Try it
Return the complete listing exactly as it reads, with each picture removed.
- - -
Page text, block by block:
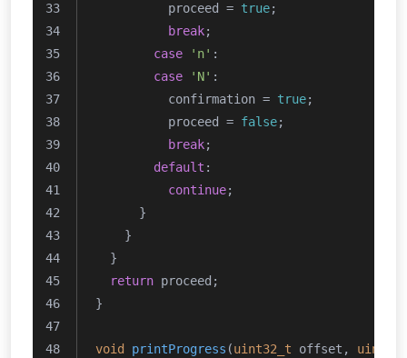
          proceed =
true;
break;
case
'n' :
case
'N' :
          confirmation =
true;
          proceed =
false;
break;
default :
continue;
      }
    }
  }
return proceed;
}
void printProgress (uint32_t offset,
- - -
Answer to this problem
Page text, block by block:
          proceed =
true;
break;
case
'n' :
case
'N' :
          confirmation =
true;
          proceed =
false;
break;
default :
continue;
      }
    }
  }
return proceed;
}
void printProgress (uint32_t offset,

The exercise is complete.